"Ça n’était qu’une pause" : le déconfinement, une mauvaise nouvelle pour le climat

Publié le 22 avril 2021 à 12h55, mis à jour le 22 avril 2021 à 14h16
February 13, 2020, Lavau-sur-Loire, ruines d'une usine à charbon
February 13, 2020, Lavau-sur-Loire, ruines d'une usine à charbon - Source : LOIC VENANCE / AFP

ENTRETIEN – La chute des émissions de gaz à effet de serre provoquée par les confinements successifs a été de courte durée, selon l’Agence internationale de l’énergie. De quoi interroger nos plans pour relancer l’activité, le jour d’un sommet international sur le climat.

Alors que le déconfinement est imminent en France, avec la reprise annoncée des déplacements de plus de 10 km dès le 3 mai prochain, un nouveau rapport de l’Agence internationale de l’énergie (AIE) pointe les dangers climatiques de la reprise de l’activité. Si une chute historique des émissions de gaz à effet de serre a été observée en 2020, année du début de la pandémie, avec un recul de 5,8% des émissions liées à l’énergie, cette année devrait être celle d'un rebond, tout aussi important, prévient l'agence.

Ainsi, l’AIE prévoit que les émissions mondiales de CO2 liées à l'énergie pourraient bondir de 1,5 milliard de tonnes en 2021 et que la consommation d'énergie pourrait augmenter de 4,6% par rapport à 2020. Alors que l’Union européenne a entériné un accord sur une baisse de 55% des émissions de gaz à effet de serre d'ici à 2030 et que les États-Unis se sont accordés sur une baisse de l’ordre de 50% à cette même échéance, que reste-t-il de la transition écologique dans la vie post-pandémie ? Anne Bringault, coordinatrice des opérations chez Réseau Action Climat, revient sur ces enjeux pour LCI.

LCI : Le rebond des émissions de gaz à effet de serre attendu lors du déconfinement va être critique d’après l’AIE. Quelle en est la cause ?  

Anne Bringault : Le rapport de l’Agence internationale de l'énergie prévoit effectivement que les émissions de CO2, qui avaient baissé pendant la crise sanitaire, repartent à la hausse en 2021 et rattrapent quasiment les émissions de 2019, d’avant la crise. Ça voudrait dire que cette baisse n’était finalement qu’une pause dans une hausse continue des émissions de gaz à effet de serre qui affectent le climat. Pourquoi ? Parce que l’on n’a pas fait les transformations structurelles pour sortir des énergies fossiles, à la fois dans la production d’électricité où l’on utilise encore trop le charbon dans de nombreux pays et dans les transports où l’on utilise encore trop l’essence et le diesel, carburants issus du pétrole qui a des impacts sur le dérèglement climatique.

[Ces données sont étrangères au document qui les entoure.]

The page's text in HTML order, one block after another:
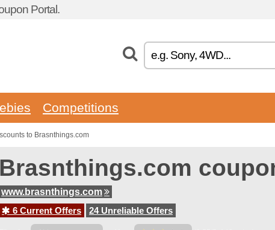
Portal.
Competitions
to Brasnthings.com
Brasnthings.com
www.brasnthings.com
6 Current Offers
24 Unreliable Offers
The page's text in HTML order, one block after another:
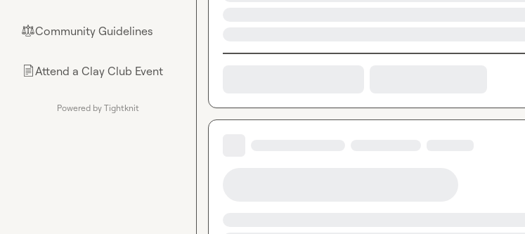
⚖︎Community Guidelines
📄Attend a Clay Club Event
Powered by Tightknit
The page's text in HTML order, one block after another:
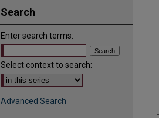
Search
Enter search terms:
Select context to search:
Advanced Search
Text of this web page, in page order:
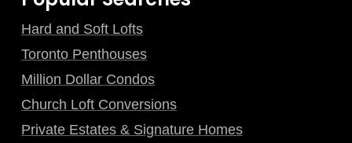
Hard and Soft Lofts
Toronto Penthouses
Million Dollar Condos
Church Loft Conversions
Private Estates & Signature Homes
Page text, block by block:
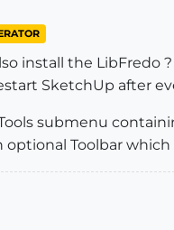
install the LibFredo ?
SketchUp after
submenu
optional Toolbar
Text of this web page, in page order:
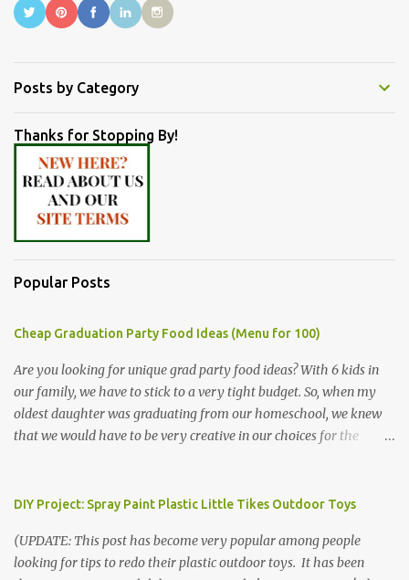
Posts by Category
Thanks for Stopping By!
Popular Posts
Cheap Graduation Party Food Ideas (Menu for 100)
Are you looking for unique grad party food ideas? With 6 kids in
our family, we have to stick to a very tight budget. So, when my
oldest daughter was graduating from our homeschool, we knew
that we would have to be very creative in our choices for the
or a meat and cheese tray from the grocery store, we had only
for the entire day. We had to feed them a full meal if we expected
them to make the drive. (Note that this budget was created and
DIY Project: Spray Paint Plastic Little Tikes Outdoor Toys
(UPDATE: This post has become very popular among people
looking for tips to redo their plastic outdoor toys. It has been
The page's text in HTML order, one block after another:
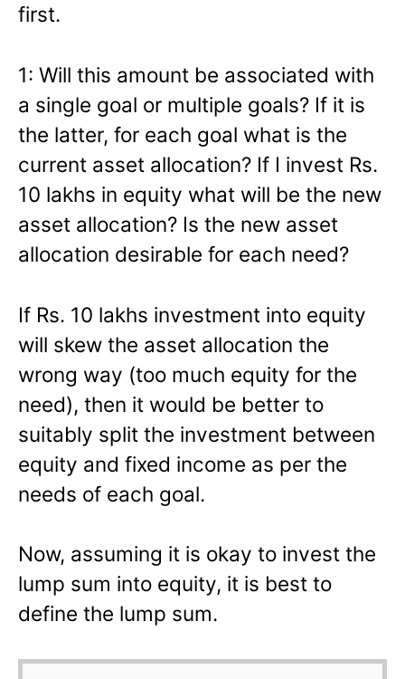
first.
1: Will this amount be associated with
a single goal or multiple goals? If it is
the latter, for each goal what is the
current asset allocation? If I invest Rs.
10 lakhs in equity what will be the new
asset allocation? Is the new asset
allocation desirable for each need?
If Rs. 10 lakhs investment into equity
will skew the asset allocation the
wrong way (too much equity for the
need), then it would be better to
suitably split the investment between
equity and fixed income as per the
needs of each goal.
Now, assuming it is okay to invest the
lump sum into equity, it is best to
define the lump sum.
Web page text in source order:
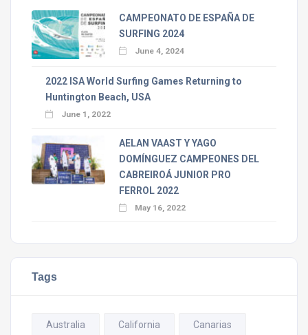
CAMPEONATO DE ESPAÑA DE
SURFING 2024
June 4, 2024
2022 ISA World Surfing Games Returning to
Huntington Beach, USA
June 1, 2022
AELAN VAAST Y YAGO
DOMÍNGUEZ CAMPEONES DEL
CABREIROÁ JUNIOR PRO
FERROL 2022
May 16, 2022
Tags
Australia California Canarias
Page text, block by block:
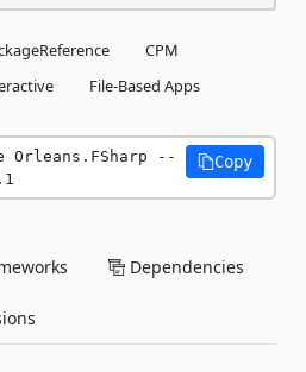
CPM
File-Based Apps
Orleans.FSharp --
Copy
Dependencies
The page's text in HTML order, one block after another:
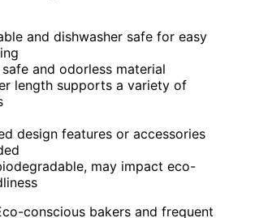
and dishwasher safe for easy
safe and odorless material
length supports a variety of
design features or accessories
may impact eco-
conscious bakers and frequent

La plupart des plans de relance dans le monde ne font pas le choix de la transition écologique. Par exemple, en France, il y a beaucoup de milliards qui vont dans des secteurs où il y a des énergies fossiles. On prévoit une baisse des impôts de production de 20 milliards par an, qui va durer d’ailleurs au-delà des deux ans du plan de relance, et qui est un cadeau fiscal pour toutes les entreprises, même si elles sont dans le secteur des énergies fossiles, les plus polluants.

Alors, comment fait-on pour concilier le déconfinement et une baisse des émissions de 55% d’ici à 2030, conformément à l’accord européen ?

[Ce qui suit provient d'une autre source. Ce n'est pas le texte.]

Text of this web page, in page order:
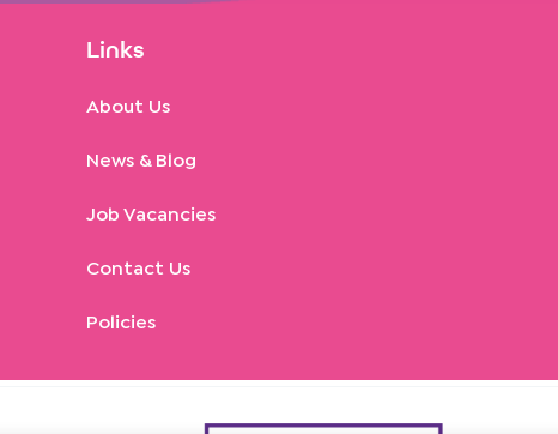
Links
About Us
News & Blog
Job Vacancies
Contact Us
Policies
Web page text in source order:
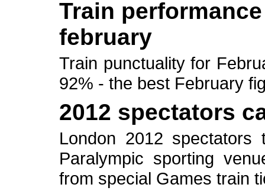
Train
february
Train punctuality for
92% - the best February
2012 spectators
London 2012
Paralympic sporting
from special Games train
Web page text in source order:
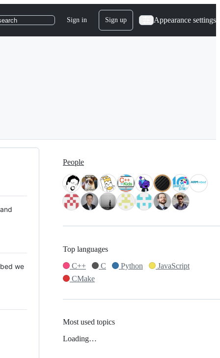
Sign in Sign up Appearance settings
we
People
Top languages
C++
C Python
JavaScript
CMake
Most used topics
Loading…
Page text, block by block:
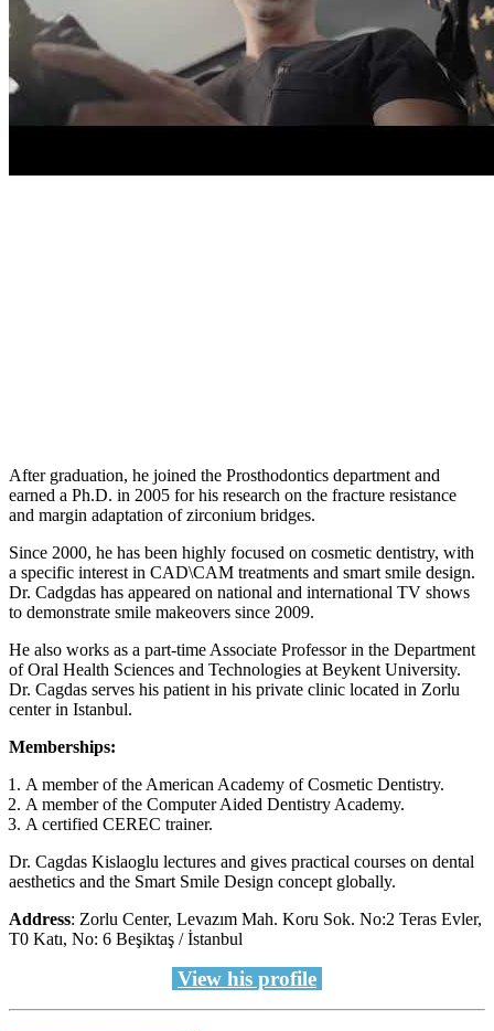
After graduation, he joined the Prosthodontics department and
earned a Ph.D. in 2005 for his research on the fracture resistance
and margin adaptation of zirconium bridges.
Since 2000, he has been highly focused on cosmetic dentistry, with
a specific interest in CAD\CAM treatments and smart smile design.
Dr. Cadgdas has appeared on national and international TV shows
to demonstrate smile makeovers since 2009.
He also works as a part-time Associate Professor in the Department
of Oral Health Sciences and Technologies at Beykent University.
Dr. Cagdas serves his patient in his private clinic located in Zorlu
center in Istanbul.
Memberships:
A member of the American Academy of Cosmetic Dentistry.
A member of the Computer Aided Dentistry Academy.
A certified CEREC trainer.
Dr. Cagdas Kislaoglu lectures and gives practical courses on dental
aesthetics and the Smart Smile Design concept globally.
Address: Zorlu Center, Levazım Mah. Koru Sok. No:2 Teras Evler,
T0 Katı, No: 6 Beşiktaş / İstanbul
View his profile

Pour atteindre cette baisse, qui rappelons-le n’est pas suffisante pour rester en deçà de 1,5 degré de hausse des températures, on sait qu’au niveau européen, il faut sortir au plus vite du charbon s'agissant de la production d’électricité et aller vers des scénarios 100% énergies renouvelables. On sait que dans les transports, il faut arrêter au plus vite de vendre des véhicules essence et diesel et ce bien avant 2040, la date actuellement fixée en France : au plus tard en 2030, idéalement avant. Mais on ne pourra pas remplacer tous les véhicules thermiques actuels par des véhicules électriques, qui ont aussi un impact sur l’environnement. Il faut donc envisager une évolution de la mobilité avec davantage de transports collectifs, des moyens pour le train et les infrastructures ferroviaires. Et pour l’instant, il ne se passe rien. Il n’y a aucun changement sur la mobilité en France à la veille de la reprise des déplacements, alors qu’il s’agit du premier secteur émetteur de gaz à effet de serre et qu’il n’y a quasiment aucune baisse depuis plus de dix ans.

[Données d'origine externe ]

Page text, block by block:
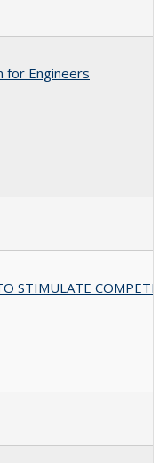
for Engineers
STIMULATE
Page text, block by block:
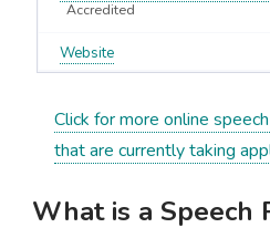
Accredited
Website
Click for more online
that are currently taking
What is a Speech
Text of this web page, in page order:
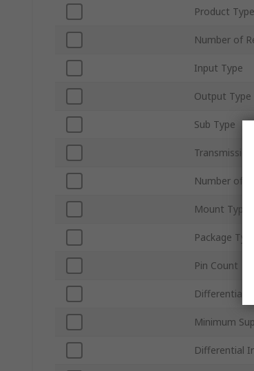
Product Type
Number of
Input Type
Output Type
Sub Type
Number of
Mount Type
Package
Pin Count
Differential
Minimum
Differential

Que doit-on attendre d'un sommet sur le climat comme celui d'aujourd'hui ? 

Un sommet international de ce type est fait pour engager une dynamique. Les États-Unis reviennent dans l’Accord de Paris, ils vont annoncer un nouvel objectif de baisse des émissions de gaz à effet de serre avec un plan d’investissement. L’enjeu est que tous les grands pays émetteurs annoncent un renforcement de leur objectif mais aussi des plans concrets pour y arriver. 

L’autre grand enjeu est le financement pour les pays impactés par le dérèglement climatique. On sait que les plus impactés ne sont pas les plus responsables des émissions de gaz à effet de serre : ce sont souvent des pays pauvres, en particulier en Afrique. Il y a donc un enjeu à ce que les pays riches, qui ont été la cause de ces émissions, financent davantage le soutien aux pays impactés, à la fois pour effectuer leur transition mais aussi pour parer aux impacts du dérèglement, avec potentiellement des famines, des déplacements de populations à cause de la montée du niveau des mers. Nous ONG, attendons de la France qu’elle annonce un objectif de 8 milliards d’euros par an pour ces pays. Mais nous avons peu d’espoir d’une annonce importante de la part d’Emmanuel Macron.